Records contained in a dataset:
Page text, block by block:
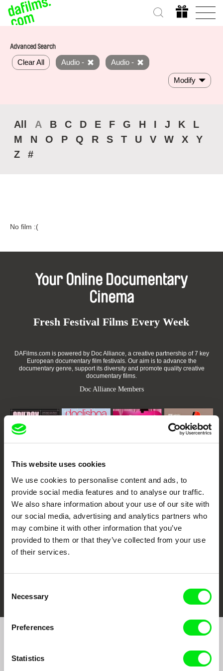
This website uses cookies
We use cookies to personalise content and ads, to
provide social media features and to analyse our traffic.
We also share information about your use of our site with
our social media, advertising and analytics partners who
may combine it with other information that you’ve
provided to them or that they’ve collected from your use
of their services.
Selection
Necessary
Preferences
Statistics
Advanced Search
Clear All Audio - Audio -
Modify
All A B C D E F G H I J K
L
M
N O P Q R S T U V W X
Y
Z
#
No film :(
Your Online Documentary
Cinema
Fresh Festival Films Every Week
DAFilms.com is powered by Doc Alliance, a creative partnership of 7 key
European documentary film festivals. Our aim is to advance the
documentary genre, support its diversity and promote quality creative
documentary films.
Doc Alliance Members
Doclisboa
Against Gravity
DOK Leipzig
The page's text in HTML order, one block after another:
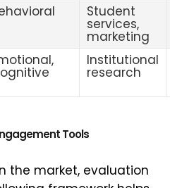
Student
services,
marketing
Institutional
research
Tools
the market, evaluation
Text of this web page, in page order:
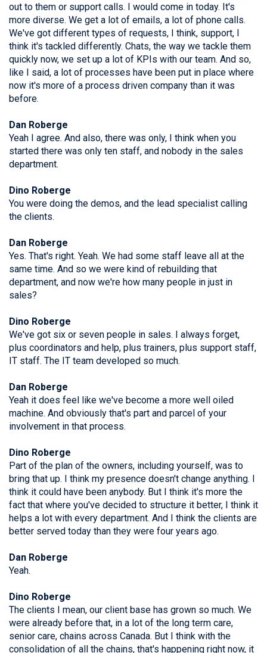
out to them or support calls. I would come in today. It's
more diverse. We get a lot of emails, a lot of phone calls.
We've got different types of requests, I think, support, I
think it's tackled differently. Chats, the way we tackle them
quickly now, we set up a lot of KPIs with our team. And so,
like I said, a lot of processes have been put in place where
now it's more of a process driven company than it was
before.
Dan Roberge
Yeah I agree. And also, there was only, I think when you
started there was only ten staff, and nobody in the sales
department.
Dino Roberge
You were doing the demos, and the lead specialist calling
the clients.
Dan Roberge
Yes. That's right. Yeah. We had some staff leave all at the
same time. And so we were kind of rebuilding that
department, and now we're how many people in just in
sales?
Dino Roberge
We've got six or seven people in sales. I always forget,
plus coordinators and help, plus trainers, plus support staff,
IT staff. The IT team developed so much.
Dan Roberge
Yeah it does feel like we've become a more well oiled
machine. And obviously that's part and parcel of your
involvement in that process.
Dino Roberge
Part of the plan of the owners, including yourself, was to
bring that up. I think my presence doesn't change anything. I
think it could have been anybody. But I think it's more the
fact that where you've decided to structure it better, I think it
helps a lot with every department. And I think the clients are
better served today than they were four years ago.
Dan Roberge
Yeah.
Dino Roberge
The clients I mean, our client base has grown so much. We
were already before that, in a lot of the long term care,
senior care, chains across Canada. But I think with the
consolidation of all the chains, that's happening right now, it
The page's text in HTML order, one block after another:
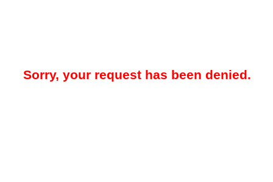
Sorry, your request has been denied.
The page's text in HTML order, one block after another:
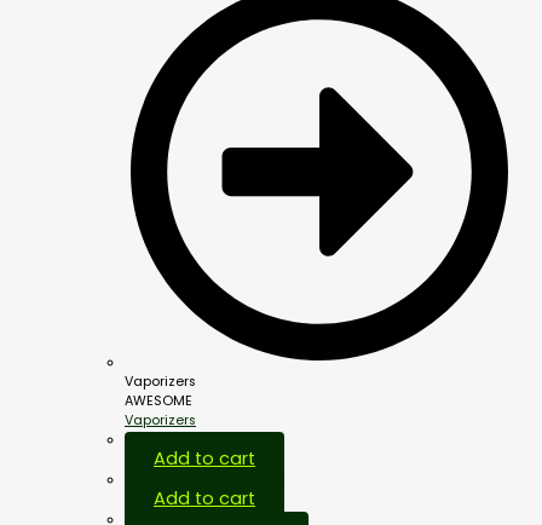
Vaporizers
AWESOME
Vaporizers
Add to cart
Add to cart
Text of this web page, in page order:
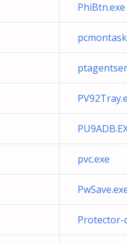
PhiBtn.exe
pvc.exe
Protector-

Aim of the task
Output the line that contains "IT staff. The IT team developed so much." and every subsequent line through the end of the entries, exactly as given, without pictures.

Exercise response
IT staff. The IT team developed so much.
Dan Roberge
Yeah it does feel like we've become a more well oiled
machine. And obviously that's part and parcel of your
involvement in that process.
Dino Roberge
Part of the plan of the owners, including yourself, was to
bring that up. I think my presence doesn't change anything. I
think it could have been anybody. But I think it's more the
fact that where you've decided to structure it better, I think it
helps a lot with every department. And I think the clients are
better served today than they were four years ago.
Dan Roberge
Yeah.
Dino Roberge
The clients I mean, our client base has grown so much. We
were already before that, in a lot of the long term care,
senior care, chains across Canada. But I think with the
consolidation of all the chains, that's happening right now, it
The page's text in HTML order, one block after another:
Sorry, your request has been denied.
The page's text in HTML order, one block after another:
Vaporizers
AWESOME
Vaporizers
Add to cart
Add to cart
Text of this web page, in page order:
PhiBtn.exe
pvc.exe
Protector-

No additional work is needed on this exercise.